160 p. ; 23 x 16 cm. - (Dar Valor / Siciliani, Norberto; 5)
ISBN 978-987-1984-35-0
1. Educación en Valores. 2. Didáctica. 3. Pedagogía. I. Título.
CDD 370.114
© Norberto Siciliani ([email protected] )
© Sb editorial, 2020
Piedras 113, 4º 8 - C1070AAC - Ciudad Autónoma de Buenos Aires
Tel.: (+54) (11) 2153-0851 - www.editorialsb.com• [email protected]m.ar
“No me instruyas, vive junto a mí;
tu fracaso es que yo sea idéntico a ti”.
Humberto Maturana
“Para el adulto es un escándalo
que el ser humano en estado de infancia
sea su igual”.
Francoise Doltó
Si vamos a hablar de valores es honesto que comience hablando de mí mismo: No soy una buena persona. Y lo que es peor, soy el que, con simpatía, discurso e historia, convence a los demás de que es un buen tipo. Fíjese que este libro se inicia diciendo: Yo primero, aunque para justificar este egoísmo e indiferencia a los demás, lo sostenga como un valor.
Tampoco fui un niño bueno, como se pretendía en esa época, y por lo tanto era poco querible. Por lo menos considerando los relatos que circulaban sobre mi persona cuando mis seis hijos comenzaron a crecer y les preguntaban a sus abuelos sobre la niñez de sus padres. No tengo memoria fotográfica de mi infancia como tienen otros. Tampoco soy de aquellos que borraron esa etapa por completo. Hacía todo lo posible para respetar las normas que me imponían sabiendo que si lo hacía iba a recibir a cambio gestos de ternura. Pero no lo lograba. Me oponía, desde muy pequeño, a lo que cualquier adulto dijera, hiciese o no dijera o dejase de hacer. Y discutía mucho con mis padres, abuelos y tíos y vecinos. No contestes, me decían amenazadoramente. Y yo que nunca pude dejar de tener la última palabra, les respondía: ¡bueno! Los grandes eran para mí el adversario con quien confrontar, el enemigo que me quería manipular, el objetivo bélico de mis ataques verbales y mis cuestionamientos. Y no lograba entender por qué.

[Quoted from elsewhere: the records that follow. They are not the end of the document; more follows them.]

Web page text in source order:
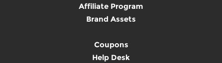
Affiliate Program
Brand Assets
Coupons
Help Desk
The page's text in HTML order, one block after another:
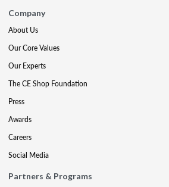
Company
About Us
Our Core Values
Our Experts
The CE Shop Foundation
Press
Awards
Careers
Social Media
Partners & Programs
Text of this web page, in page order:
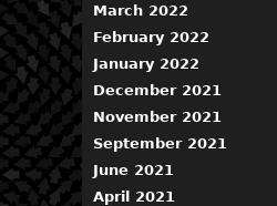
March 2022
February 2022
January 2022
December 2021
November 2021
September 2021
June 2021
April 2021
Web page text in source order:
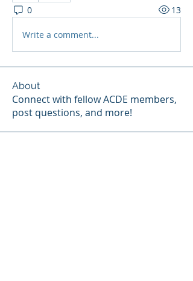
0 13
Write a comment...
About
Connect with fellow ACDE members,
post questions, and more!
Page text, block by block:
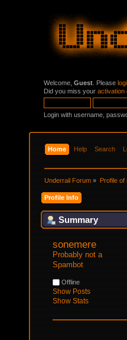
Welcome, Guest . Please
Did you miss your activation
Login with username,
Home Help Search
Underrail Forum » Profile of
Profile Info
Summary
sonemere
Probably not a
Spambot
Offline
Show Posts
Show Stats
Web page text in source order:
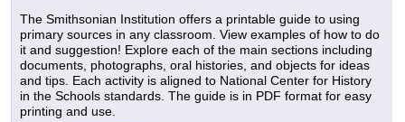
The Smithsonian Institution offers a printable guide to using
primary sources in any classroom. View examples of how to do
it and suggestion! Explore each of the main sections including
documents, photographs, oral histories, and objects for ideas
and tips. Each activity is aligned to National Center for History
in the Schools standards. The guide is in PDF format for easy
printing and use.
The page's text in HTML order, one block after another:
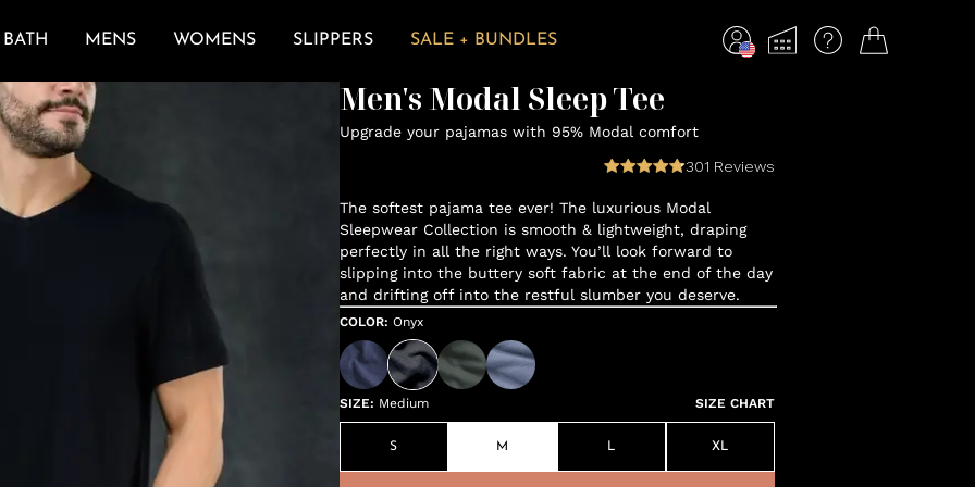
BATH MENS WOMENS SLIPPERS SALE + BUNDLES
Men's Modal Sleep Tee
Upgrade your pajamas with 95% Modal comfort
301 Reviews
The softest pajama tee ever! The luxurious Modal
Sleepwear Collection is smooth & lightweight, draping
perfectly in all the right ways. You’ll look forward to
slipping into the buttery soft fabric at the end of the day
and drifting off into the restful slumber you deserve.
COLOR: Onyx
SIZE: Medium SIZE CHART
S M L XL
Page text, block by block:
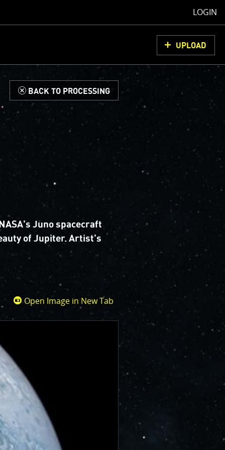
LOGIN
UPLOAD
d BACK TO PROCESSING
Juno spacecraft
of Jupiter. Artist's
Open Image in New Tab
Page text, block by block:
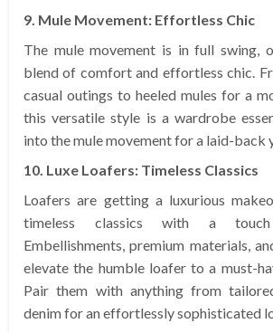
9. Mule Movement: Effortless Chic
The mule movement is in full swing,
blend of comfort and effortless chic.
casual outings to heeled mules for a
this versatile style is a wardrobe
into the mule movement for a laid-back
10. Luxe Loafers: Timeless Classics
Loafers are getting a luxurious
timeless classics with a
Embellishments, premium materials,
elevate the humble loafer to a must-
Pair them with anything from
denim for an effortlessly sophisticated
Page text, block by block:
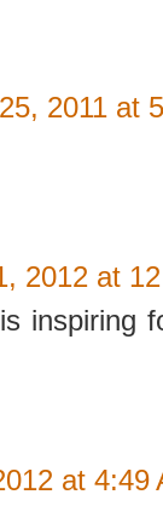
2011 at
2012 at
inspiring
at 4:49
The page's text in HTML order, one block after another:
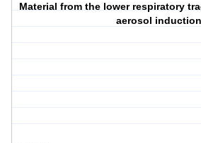
Material from the lower respiratory
aerosol induction
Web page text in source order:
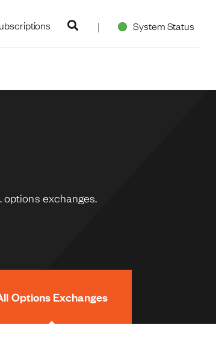
System Status
options exchanges.
Options Exchanges
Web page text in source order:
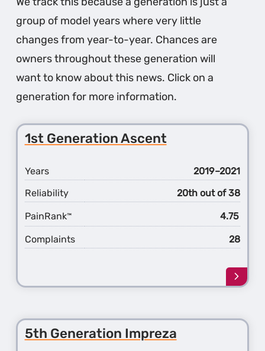
group of model years where very little
changes from year-to-year. Chances are
owners throughout these generation will
want to know about this news. Click on a
generation for more information.
1st Generation Ascent
Years
2019–2021
Reliability
20th out of 38
PainRank™ 4.75
Complaints 28
Learn
more
1st
5th Generation Impreza
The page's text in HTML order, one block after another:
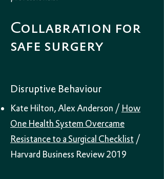
Collabration for
safe surgery
Disruptive Behaviour
Kate Hilton, Alex Anderson / How
One Health System Overcame
Resistance to a Surgical Checklist /
Harvard Business Review 2019
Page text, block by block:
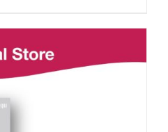
was:
RM71.80.
is:
RM50.00.
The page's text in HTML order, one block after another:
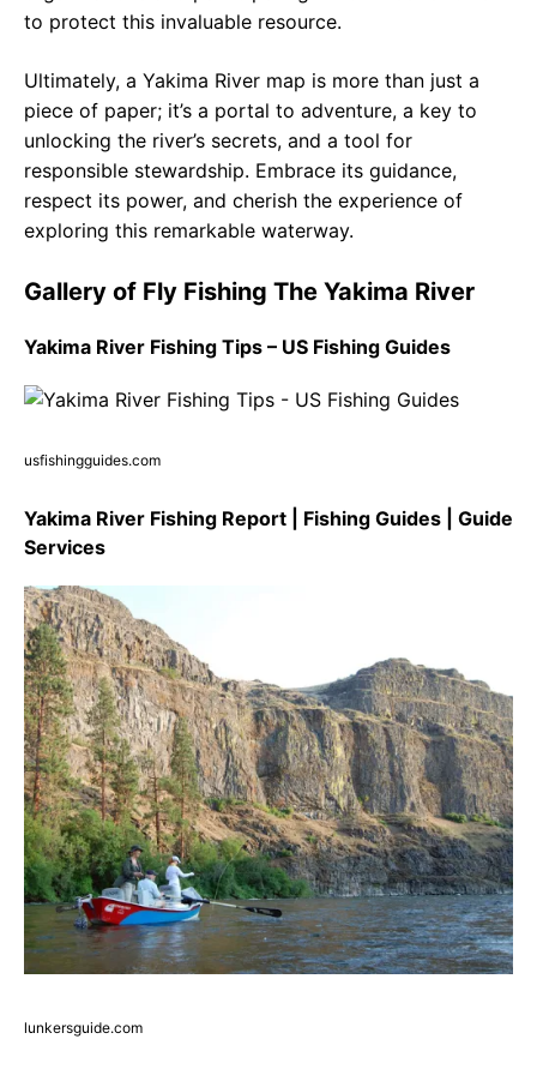
to protect this invaluable resource.
Ultimately, a Yakima River map is more than just a
piece of paper; it’s a portal to adventure, a key to
unlocking the river’s secrets, and a tool for
responsible stewardship. Embrace its guidance,
respect its power, and cherish the experience of
exploring this remarkable waterway.
Gallery of Fly Fishing The Yakima River
Yakima River Fishing Tips – US Fishing Guides
usfishingguides.com
Yakima River Fishing Report | Fishing Guides | Guide
Services
lunkersguide.com
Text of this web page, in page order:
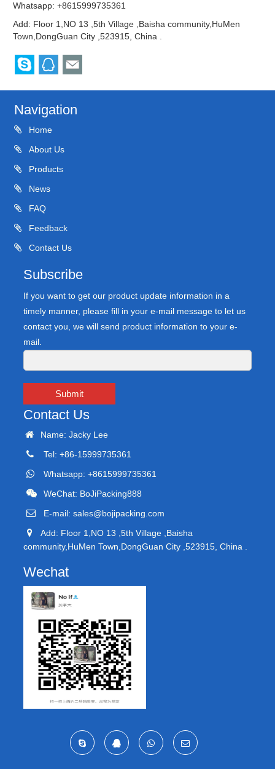
Whatsapp: +8615999735361
Add: Floor 1,NO 13 ,5th Village ,Baisha community,HuMen
Town,DongGuan City ,523915, China .
Navigation
Home
About Us
Products
News
FAQ
Feedback
Contact Us
Subscribe
If you want to get our product update information in a
timely manner, please fill in your e-mail message to let us
contact you, we will send product information to your e-
mail.
Submit
Contact Us
Name: Jacky Lee
Tel: +86-15999735361
Whatsapp: +8615999735361
WeChat: BoJiPacking888
E-mail: sales@bojipacking.com
Add: Floor 1,NO 13 ,5th Village ,Baisha
community,HuMen Town,DongGuan City ,523915, China .
Wechat
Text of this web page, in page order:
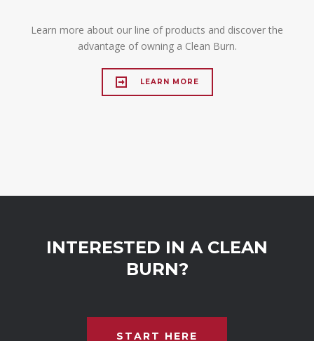
Learn more about our line of products and discover the
advantage of owning a Clean Burn.
LEARN MORE
INTERESTED IN A CLEAN
BURN?
START HERE
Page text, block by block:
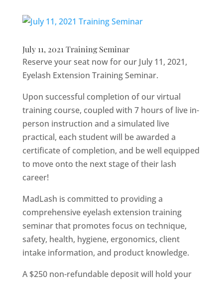
July 11, 2021 Training Seminar
Reserve your seat now for our July 11, 2021,
Eyelash Extension Training Seminar.
Upon successful completion of our virtual
training course, coupled with 7 hours of live in-
person instruction and a simulated live
practical, each student will be awarded a
certificate of completion, and be well equipped
to move onto the next stage of their lash
career!
MadLash is committed to providing a
comprehensive eyelash extension training
seminar that promotes focus on technique,
safety, health, hygiene, ergonomics, client
intake information, and product knowledge.
A $250 non-refundable deposit will hold your
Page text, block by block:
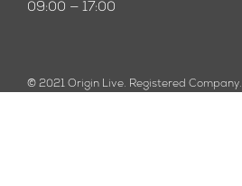
09:00 — 17:00
© 2021 Origin Live. Registered Company.
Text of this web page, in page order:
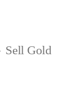
Sell Gold
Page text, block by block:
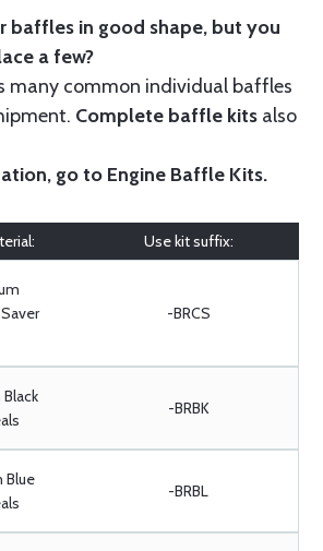
baffles in good shape, but you
a few?
many common individual baffles
Complete baffle kits also
go to Engine Baffle Kits.
Use kit suffix:
-BRCS
-BRBK
Blue
-BRBL
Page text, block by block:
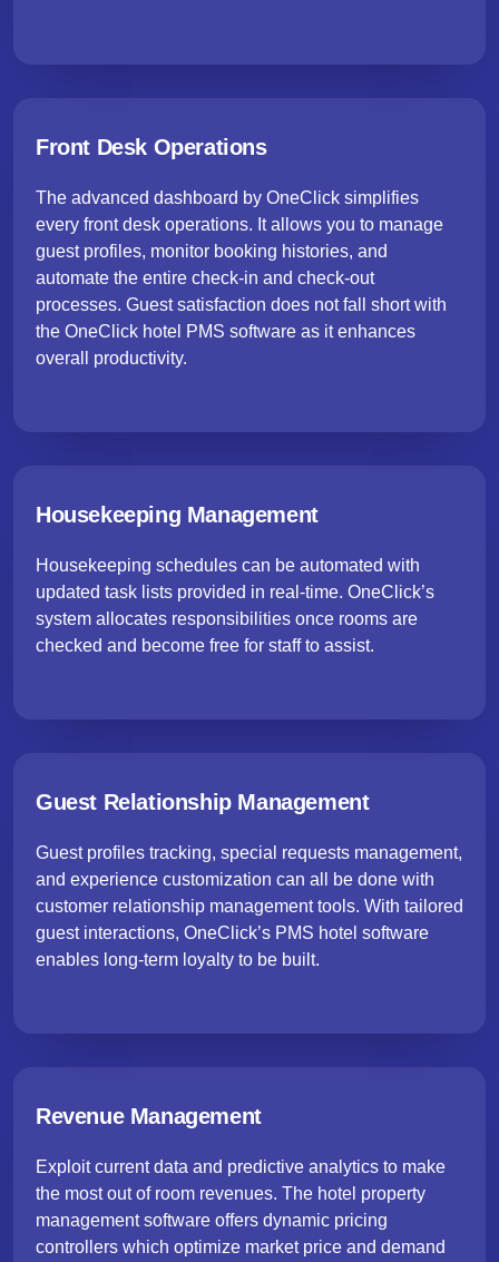
Front Desk Operations
The advanced dashboard by OneClick simplifies
every front desk operations. It allows you to manage
guest profiles, monitor booking histories, and
automate the entire check-in and check-out
processes. Guest satisfaction does not fall short with
the OneClick hotel PMS software as it enhances
overall productivity.
Housekeeping Management
Housekeeping schedules can be automated with
updated task lists provided in real-time. OneClick’s
system allocates responsibilities once rooms are
checked and become free for staff to assist.
Guest Relationship Management
Guest profiles tracking, special requests management,
and experience customization can all be done with
customer relationship management tools. With tailored
guest interactions, OneClick’s PMS hotel software
enables long-term loyalty to be built.
Revenue Management
Exploit current data and predictive analytics to make
the most out of room revenues. The hotel property
management software offers dynamic pricing
controllers which optimize market price and demand
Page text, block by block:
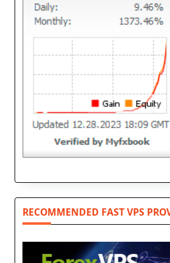
RECOMMENDED FAST VPS
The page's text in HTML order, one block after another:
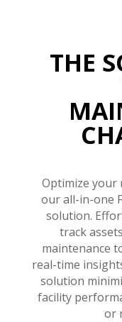
THE
Optimize your
our all-in-one
solution.
track
maintenance
real-time
solution
facility
or
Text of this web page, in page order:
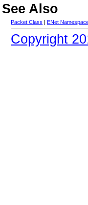
See Also
Packet Class ENet
Copyright
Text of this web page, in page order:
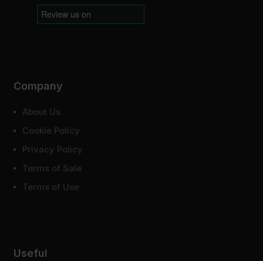
Company
About Us
Cookie Policy
Privacy Policy
Terms of Sale
Terms of Use
Useful
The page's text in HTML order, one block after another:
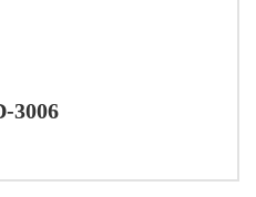
3006
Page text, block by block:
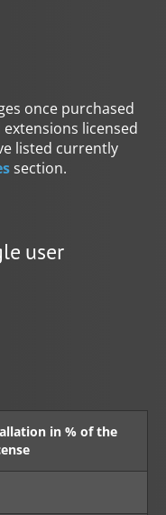
once purchased
licensed
listed currently
section.
user
in % of the
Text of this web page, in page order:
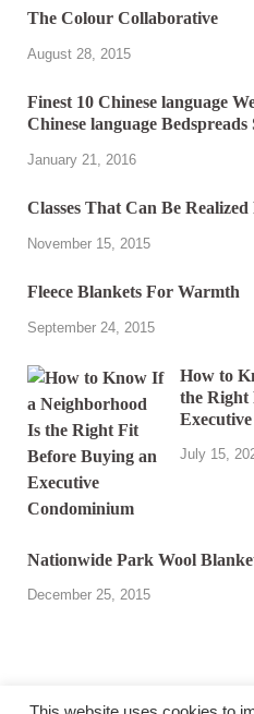
The Colour Collaborative
August 28, 2015
Finest 10 Chinese language
Chinese language Bedspreads
January 21, 2016
Classes That Can Be
November 15, 2015
Fleece Blankets For Warmth
September 24, 2015
How to
the Right
July 15,
Nationwide Park Wool
December 25, 2015
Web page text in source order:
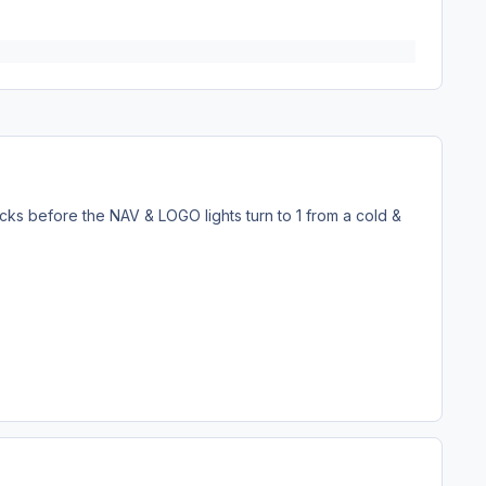
before the NAV & LOGO lights turn to 1 from a cold &
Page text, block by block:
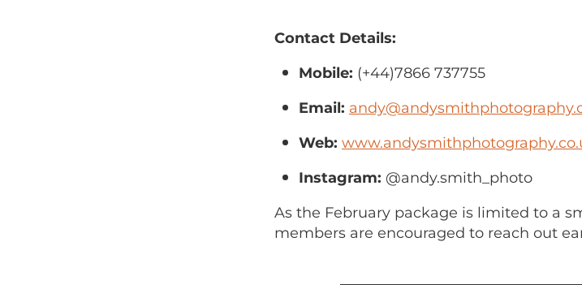
Contact Details:
Mobile: (+44)7866 737755
Email:
Web:
Instagram: @andy.smith_photo
As the February package is limited to a
members are encouraged to reach out
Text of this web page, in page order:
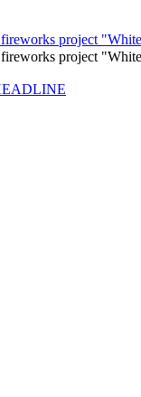
project
project
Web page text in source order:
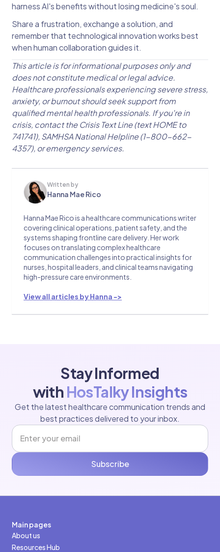
harness AI's benefits without losing medicine's soul.
Share a frustration, exchange a solution, and
remember that technological innovation works best
when human collaboration guides it.
This article is for informational purposes only and
does not constitute medical or legal advice.
Healthcare professionals experiencing severe stress,
anxiety, or burnout should seek support from
qualified mental health professionals. If you're in
crisis, contact the Crisis Text Line (text HOME to
741741), SAMHSA National Helpline (1-800-662-
4357), or emergency services.
Written by
Hanna Mae Rico
Hanna Mae Rico is a healthcare communications writer
covering clinical operations, patient safety, and the
systems shaping frontline care delivery. Her work
focuses on translating complex healthcare
communication challenges into practical insights for
nurses, hospital leaders, and clinical teams navigating
high-pressure care environments.
View all articles by Hanna ->
Stay Informed
with HosTalky Insights
Get the latest healthcare communication trends and
best practices delivered to your inbox.
Subscribe
Main pages
About us
Resources Hub

Tengo fijado el recuerdo de que en la escuela me sentía demás. No quería ir. No me gustaba estudiar, pero tenía un don. La habilidad para cualquier tipo de danza, de manera que era convocado para actuar en todos los actos escolares interpretando cualquier folklore, argentino, paraguayo, ruso, mexicano, brasilero para lo que en casa me confeccionaban el vestuario correspondiente sin chistar porque claro, era en lo único en que podía destacar. Y durante la adolescencia, la destreza para bailar me abrió las puertas a momentos extraordinarios y reforzó mi autoestima.
Jamás me agarré a las trompadas con nadie. O porque nunca tuve necesidad o porque soy un cobarde. Y no me siento orgulloso de muchas de las cosas que hice o dije en mi vida y hay algunas que me avergüenzan. Aunque no diré cuáles, en este libro por lo menos.
Por eso, me gustaría, eso sí, dejar en claro algunas pocas cuestiones que son nada más que mis percepciones de la vida y que no deben ser tomadas como valores universales. Por ejemplo:
No me importa si las Islas Malvinas son argentinas, inglesas o de los que nacieron en ese territorio. Sólo me preocupa la gente que sufre por ello. No me interesan los nacionalismos. Son anacrónicos y siempre finalizan en actos de discriminación, de violencia y de muerte.
Me indignan los que hacen gala de poder y fortuna.
Reivindico solemnemente la fuerza de las mujeres y el lugar privilegiado de los niños.
Me invade un rechazo genuino las reuniones de machos energúmenos con la misma camiseta en bares y canchas de futbol.
No me gustan los monopolios. Ni los transgénicos. Y me rebelo contra la igualdad de derechos con perros y gatos.
Creo que la forzosa alternancia política en cualquier espacio democrático y la quita de fueros puede ser una herramienta contra la corrupción.
Estoy aprendiendo a envejecer y lloro ante la majestuosidad Divina del hombre expresada en la Catedral de la Sagrada Familia de Gaudi en Barcelona o de la naturaleza en la Garganta del Diablo en las cataratas del Iguazú. Creo en Dios. Y cada vez me convenzo más de que la pobreza es la madre de todos los problemas.
Soy fundamentalista en el rechazo a cualquier fundamentalismo. Desconfío profundamente de la gente que tiene armas, aunque sean mis amigos, policías, héroes, o tiernos abuelos que las usan para cuidar su quinta.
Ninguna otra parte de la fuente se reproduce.